_EXERCISE AIM_: Below are the records to retype. Keep every character exactly and leave out the pictures.

_DATASET EXTRACT_:
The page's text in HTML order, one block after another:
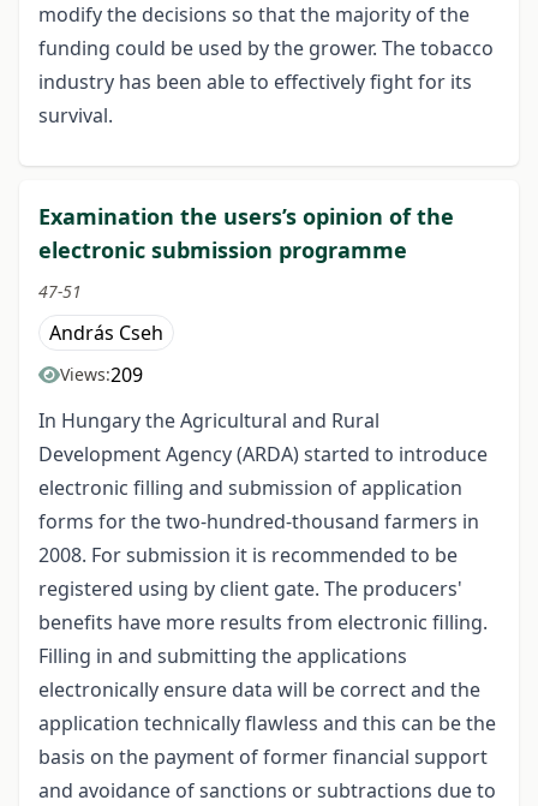
modify the decisions so that the majority of the
funding could be used by the grower. The tobacco
industry has been able to effectively fight for its
survival.
Examination the users’s opinion of the
electronic submission programme
47-51
András Cseh
Views:209
In Hungary the Agricultural and Rural
Development Agency (ARDA) started to introduce
electronic filling and submission of application
forms for the two-hundred-thousand farmers in
2008. For submission it is recommended to be
registered using by client gate. The producers'
benefits have more results from electronic filling.
Filling in and submitting the applications
electronically ensure data will be correct and the
application technically flawless and this can be the
basis on the payment of former financial support
and avoidance of sanctions or subtractions due to
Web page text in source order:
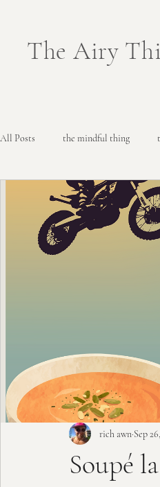
The Airy
All Posts the mindful thing
Soupé
rich awn Sep
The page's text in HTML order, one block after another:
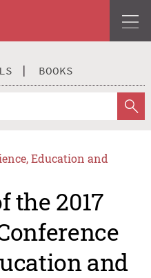
BOOKS
Education and
the 2017
and
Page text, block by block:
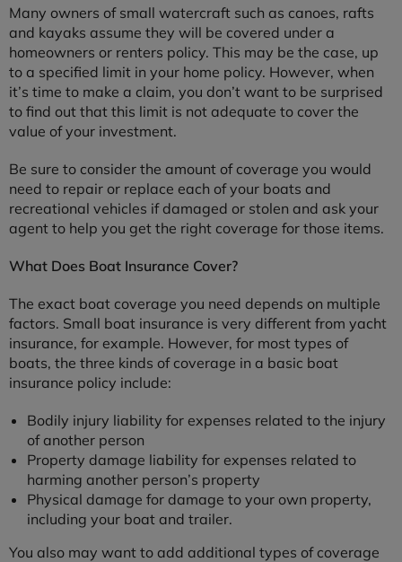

_RESULT OF THE EXERCISE_:
The page's text in HTML order, one block after another:
modify the decisions so that the majority of the
funding could be used by the grower. The tobacco
industry has been able to effectively fight for its
survival.
Examination the users’s opinion of the
electronic submission programme
47-51
András Cseh
Views:209
In Hungary the Agricultural and Rural
Development Agency (ARDA) started to introduce
electronic filling and submission of application
forms for the two-hundred-thousand farmers in
2008. For submission it is recommended to be
registered using by client gate. The producers'
benefits have more results from electronic filling.
Filling in and submitting the applications
electronically ensure data will be correct and the
application technically flawless and this can be the
basis on the payment of former financial support
and avoidance of sanctions or subtractions due to
Web page text in source order:
The Airy
All Posts the mindful thing
Soupé
rich awn Sep
The page's text in HTML order, one block after another:
BOOKS
Education and
the 2017
and
Page text, block by block:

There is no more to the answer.